俺はそんなゲーム機を与えられた子供ような溢れんばかりの嬉しさを無意識に口元から溢れ落ちる。

 

そして、それが切っ掛けとなったのか、いつの間にか俺は目の前の少し古びた石の祭壇に置かれたとある書物に向かって走り出していた。

 

あと、一メートル、二メートルと確実に自身がその祭壇に近づいていっているのが感じられているのにも関わらず、それと同時にたくさんの不安も降りかかってくる。もし、自分が本を取る数秒前に誰かに取られたら、と有りもしないことが頭の中で膨らんでいく。そして、そんな不安を打ち消すように走る速さをさらに強め、祭壇に置かれていた書物を少し乱雑に手に取る。

 

その本は何処にでもあるような本であった。表紙にはタイトルと作者の名前がが記入され、裏表紙には自身が所属している国家の国旗が示された普通の本。一つ普通の書物と違う点を挙げるのならばその古さであろうか。縁はボロボロに剥がれ落ち、ページは白蟻に喰われて所々文字が読めなくなっていた。

 

 

 

「なんでこんなものが必要なのかね」

 

 

 

そんな本も右手に持ちながら小さなため息と共に今まで抱えてきた純粋な疑問も口から吐き出す。

 

そして、俺は直ぐ様そんな下らない思いを心の中に封じ込め、石の祭壇の奥に続く洞窟へと足を運ぶ。

 

コツ、コツと普段は気にしないような音が洞窟の壁と反響し、普段の数倍以上の音になって帰ってくる。そんか何故か心地の良い感覚になってから数分後。光が存在しないと思われていた洞窟の奥深くから一筋の輝かしい光が差し込んでくる。

 

突然の光に俺は瞳を狐のように細め、先ほどよりも少し慎重に奥へと歩みを進める。

 

そんな緊迫とした空気に胸をときめかせながら、奥へと進むにつれ徐々に突然現れた光の正体が見えてくる。

 

そこはまるで天国のような場所であった。

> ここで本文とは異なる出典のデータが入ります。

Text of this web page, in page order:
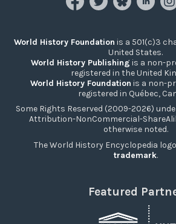
World History Foundation is a 501(c)3
United States.
World History Publishing is a non-
registered in the United
World History Foundation is a non-
registered in Québec,
Some Rights Reserved (2009-2026)
Attribution-NonCommercial-
otherwise noted.
The World History Encyclopedia
trademark.
Featured
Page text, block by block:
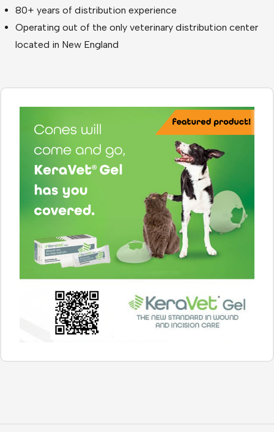
80+ years of distribution experience
Operating out of the only veterinary distribution center
located in New England
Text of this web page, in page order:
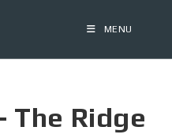
MENU
The Ridge
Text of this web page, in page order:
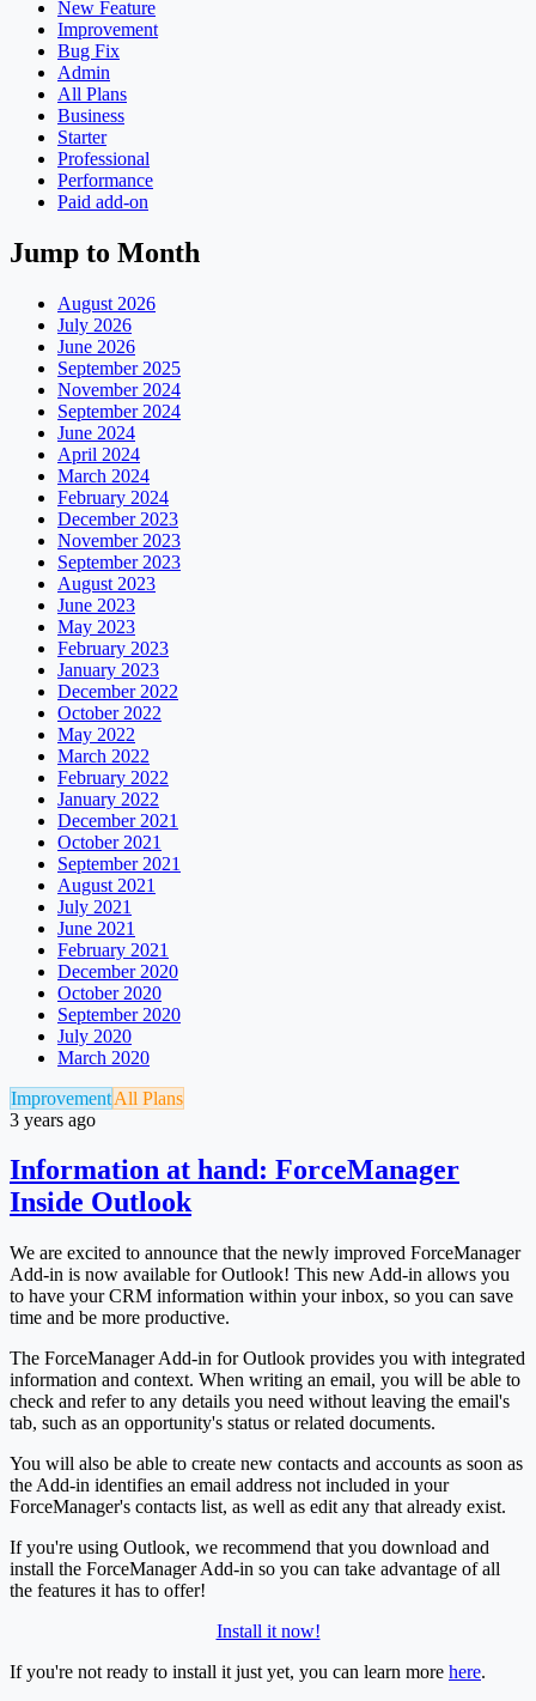
New Feature
Improvement
Bug Fix
Admin
All Plans
Business
Starter
Professional
Performance
Paid add-on
Jump to Month
August 2026
July 2026
June 2026
September 2025
November 2024
September 2024
June 2024
April 2024
March 2024
February 2024
December 2023
November 2023
September 2023
August 2023
June 2023
May 2023
February 2023
January 2023
December 2022
October 2022
May 2022
March 2022
February 2022
January 2022
December 2021
October 2021
September 2021
August 2021
July 2021
June 2021
February 2021
December 2020
October 2020
September 2020
July 2020
March 2020
ImprovementAll Plans
3 years ago
Information at hand: ForceManager
Inside Outlook
We are excited to announce that the newly improved ForceManager
Add-in is now available for Outlook! This new Add-in allows you
to have your CRM information within your inbox, so you can save
time and be more productive.
The ForceManager Add-in for Outlook provides you with integrated
information and context. When writing an email, you will be able to
check and refer to any details you need without leaving the email's
tab, such as an opportunity's status or related documents.
You will also be able to create new contacts and accounts as soon as
the Add-in identifies an email address not included in your
ForceManager's contacts list, as well as edit any that already exist.
If you're using Outlook, we recommend that you download and
install the ForceManager Add-in so you can take advantage of all
the features it has to offer!
Install it now!
If you're not ready to install it just yet, you can learn more here.

辺りは草木に囲まれ、小鳥のさえずりはハープのような心地よさを醸し出し、洞窟を流れる地下水はまるで地上の川のように美しく、神々が住んでいると言われても信じてしまうような場所であった。

 

そんな美しく光景に俺は一瞬呆気に取られていたが直ぐに意識を取り戻し、その場所の中心部に向かって歩き出す。

 

一歩、一歩と歩みを進めるごとに何故か現れる正体不明な罪悪感に苛まれながら目線を前の方に移すと、そこには一つの台のような物があった。

 

それは古くから存在したのか回りは草木に覆われ、所々に苔が生えたお世辞にも立派な台と言える物ではなかった。

 

そんな台の前に近づくと俺は自身の右手でしっかりと握りしめていた古びた本をパラパラと捲り、とあるページでその捲っていた手を止めた。

 

そして、俺はそのページを開いたまま目の前にある古ぼけた台にそっと起き、目を閉じて深呼吸を一回する。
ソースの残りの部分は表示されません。